Copy out exactly, and only, the lines from the one containing "MyEPB Account" through the end of the entries. No pictures.

Data excerpts:
---+---

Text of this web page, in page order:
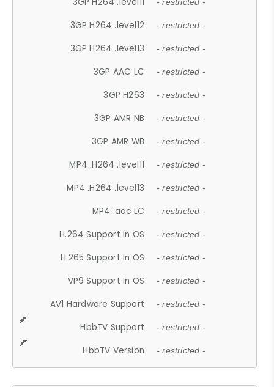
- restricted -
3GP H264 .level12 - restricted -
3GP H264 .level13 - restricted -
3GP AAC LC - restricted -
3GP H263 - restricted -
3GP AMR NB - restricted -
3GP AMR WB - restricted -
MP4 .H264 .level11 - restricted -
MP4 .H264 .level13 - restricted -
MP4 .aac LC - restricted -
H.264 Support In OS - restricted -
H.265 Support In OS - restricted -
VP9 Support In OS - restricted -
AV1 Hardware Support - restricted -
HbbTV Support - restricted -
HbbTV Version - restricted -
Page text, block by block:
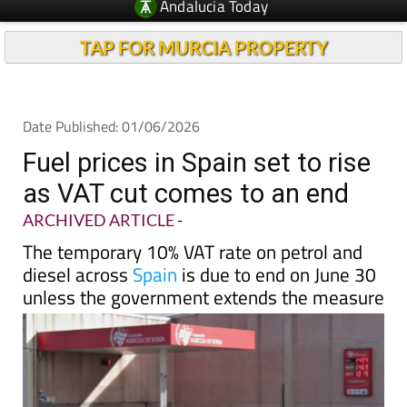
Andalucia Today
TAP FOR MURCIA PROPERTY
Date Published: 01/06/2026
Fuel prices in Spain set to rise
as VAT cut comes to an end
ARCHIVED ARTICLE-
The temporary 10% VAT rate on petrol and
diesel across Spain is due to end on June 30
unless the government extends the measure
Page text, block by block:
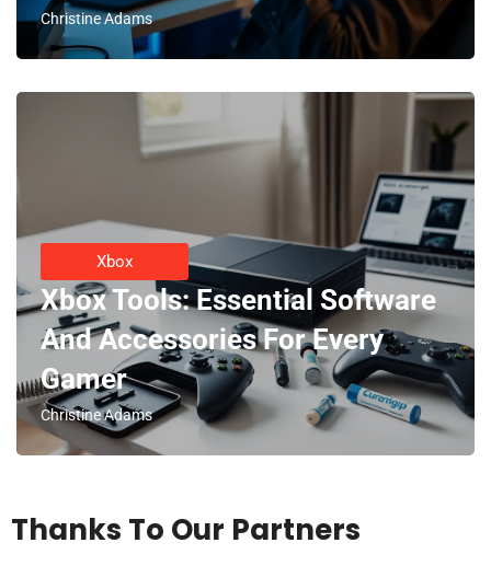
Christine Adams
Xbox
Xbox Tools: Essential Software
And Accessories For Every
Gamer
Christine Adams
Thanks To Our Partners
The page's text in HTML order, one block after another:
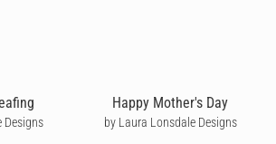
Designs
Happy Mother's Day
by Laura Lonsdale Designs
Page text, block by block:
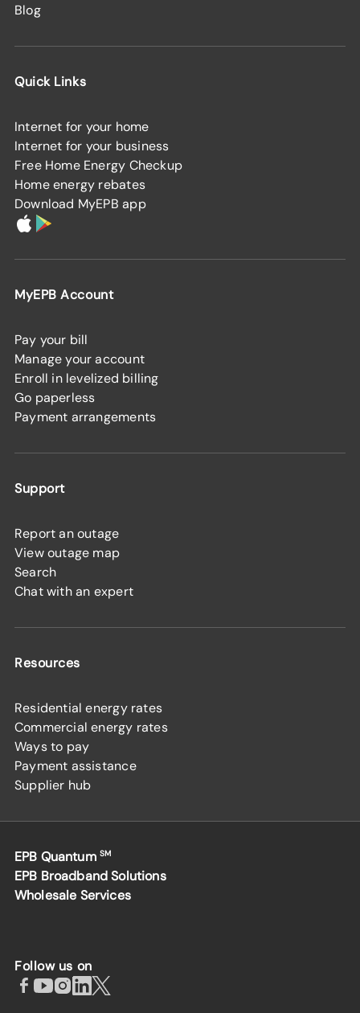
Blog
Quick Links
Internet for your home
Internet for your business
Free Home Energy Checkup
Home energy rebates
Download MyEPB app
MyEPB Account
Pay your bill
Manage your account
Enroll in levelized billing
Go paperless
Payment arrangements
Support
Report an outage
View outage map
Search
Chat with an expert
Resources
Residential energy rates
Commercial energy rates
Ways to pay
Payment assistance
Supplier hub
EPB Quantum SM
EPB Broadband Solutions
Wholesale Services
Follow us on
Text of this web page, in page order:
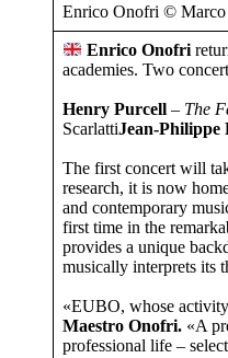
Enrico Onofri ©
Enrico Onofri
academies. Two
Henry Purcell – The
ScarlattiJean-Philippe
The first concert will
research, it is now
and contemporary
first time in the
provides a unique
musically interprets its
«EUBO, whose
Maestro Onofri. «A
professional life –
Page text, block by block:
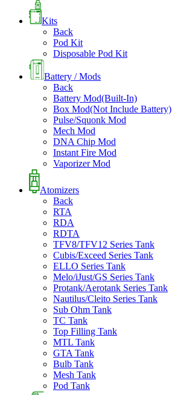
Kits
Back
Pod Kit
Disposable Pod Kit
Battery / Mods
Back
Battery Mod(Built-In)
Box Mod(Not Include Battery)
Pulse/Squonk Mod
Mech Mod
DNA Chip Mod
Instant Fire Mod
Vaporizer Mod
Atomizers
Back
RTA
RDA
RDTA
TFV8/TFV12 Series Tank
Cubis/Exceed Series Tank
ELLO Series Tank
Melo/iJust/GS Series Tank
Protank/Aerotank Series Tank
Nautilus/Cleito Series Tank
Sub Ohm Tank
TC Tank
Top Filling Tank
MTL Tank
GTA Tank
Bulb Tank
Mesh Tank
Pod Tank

---+---

_Response below_
MyEPB Account
Pay your bill
Manage your account
Enroll in levelized billing
Go paperless
Payment arrangements
Support
Report an outage
View outage map
Search
Chat with an expert
Resources
Residential energy rates
Commercial energy rates
Ways to pay
Payment assistance
Supplier hub
EPB Quantum SM
EPB Broadband Solutions
Wholesale Services
Follow us on
Text of this web page, in page order:
Enrico Onofri ©
Enrico Onofri
academies. Two
Henry Purcell – The
ScarlattiJean-Philippe
The first concert will
research, it is now
and contemporary
first time in the
provides a unique
musically interprets its
«EUBO, whose
Maestro Onofri. «A
professional life –
Page text, block by block:
Kits
Back
Pod Kit
Disposable Pod Kit
Battery / Mods
Back
Battery Mod(Built-In)
Box Mod(Not Include Battery)
Pulse/Squonk Mod
Mech Mod
DNA Chip Mod
Instant Fire Mod
Vaporizer Mod
Atomizers
Back
RTA
RDA
RDTA
TFV8/TFV12 Series Tank
Cubis/Exceed Series Tank
ELLO Series Tank
Melo/iJust/GS Series Tank
Protank/Aerotank Series Tank
Nautilus/Cleito Series Tank
Sub Ohm Tank
TC Tank
Top Filling Tank
MTL Tank
GTA Tank
Bulb Tank
Mesh Tank
Pod Tank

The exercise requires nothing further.